[Problem to work on] Please output exactly the part of the records below that opens with the line containing "current. The Recurrent" and closes with the line containing "study for it in just a few days.", both lines included, and nothing else.

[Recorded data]

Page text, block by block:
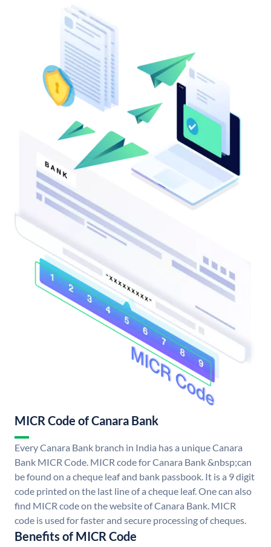
MICR Code of Canara Bank
Every Canara Bank branch in India has a unique Canara
Bank MICR Code. MICR code for Canara Bank &nbsp;can
be found on a cheque leaf and bank passbook. It is a 9 digit
code printed on the last line of a cheque leaf. One can also
find MICR code on the website of Canara Bank. MICR
code is used for faster and secure processing of cheques.
Benefits of MICR Code
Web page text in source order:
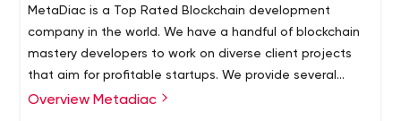
MetaDiac is a Top Rated Blockchain development
company in the world. We have a handful of blockchain
mastery developers to work on diverse client projects
that aim for profitable startups. We provide several
client-side benefits to specify like 360-degree
Overview Metadiac
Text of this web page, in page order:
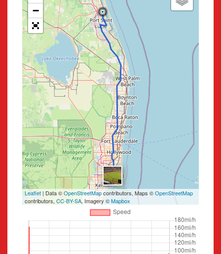
−
Leaflet | Data ©OpenStreetMapcontributors, Maps ©OpenStreetMap
contributors, CC-BY-SA, Imagery ©Mapbox
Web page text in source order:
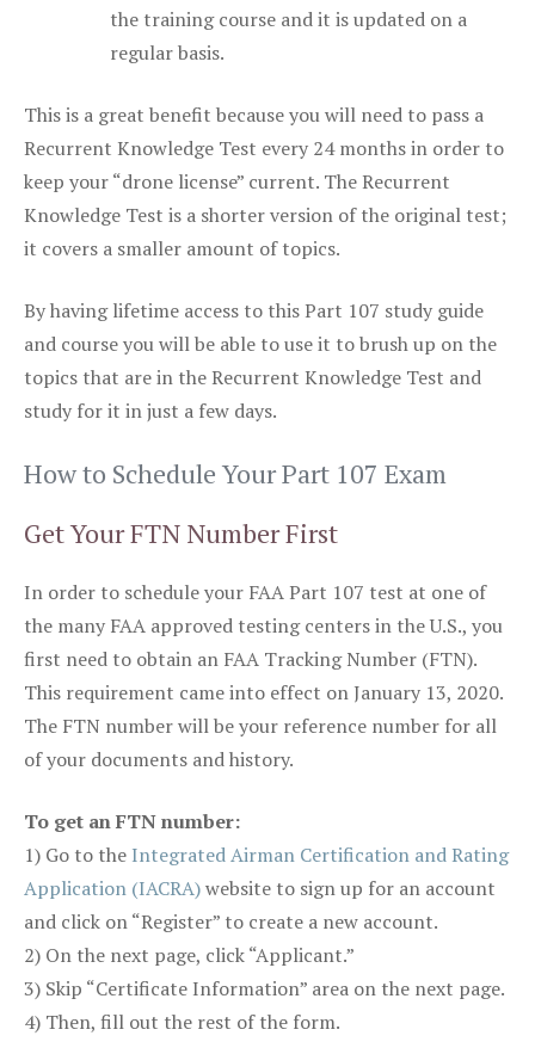
the training course and it is updated on a
regular basis.
This is a great benefit because you will need to pass a
Recurrent Knowledge Test every 24 months in order to
keep your “drone license” current. The Recurrent
Knowledge Test is a shorter version of the original test;
it covers a smaller amount of topics.
By having lifetime access to this Part 107 study guide
and course you will be able to use it to brush up on the
topics that are in the Recurrent Knowledge Test and
study for it in just a few days.
How to Schedule Your Part 107 Exam
Get Your FTN Number First
In order to schedule your FAA Part 107 test at one of
the many FAA approved testing centers in the U.S., you
first need to obtain an FAA Tracking Number (FTN).
This requirement came into effect on January 13, 2020.
The FTN number will be your reference number for all
of your documents and history.
To get an FTN number:
1) Go to the Integrated Airman Certification and Rating
Application (IACRA)website to sign up for an account
and click on “Register” to create a new account.
2) On the next page, click “Applicant.”
3) Skip “Certificate Information” area on the next page.
4) Then, fill out the rest of the form.
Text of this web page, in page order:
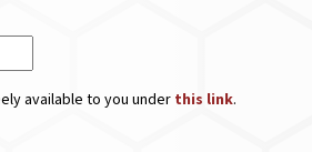
available to you under this link.

[Result below]
keep your “drone license” current. The Recurrent
Knowledge Test is a shorter version of the original test;
it covers a smaller amount of topics.
By having lifetime access to this Part 107 study guide
and course you will be able to use it to brush up on the
topics that are in the Recurrent Knowledge Test and
study for it in just a few days.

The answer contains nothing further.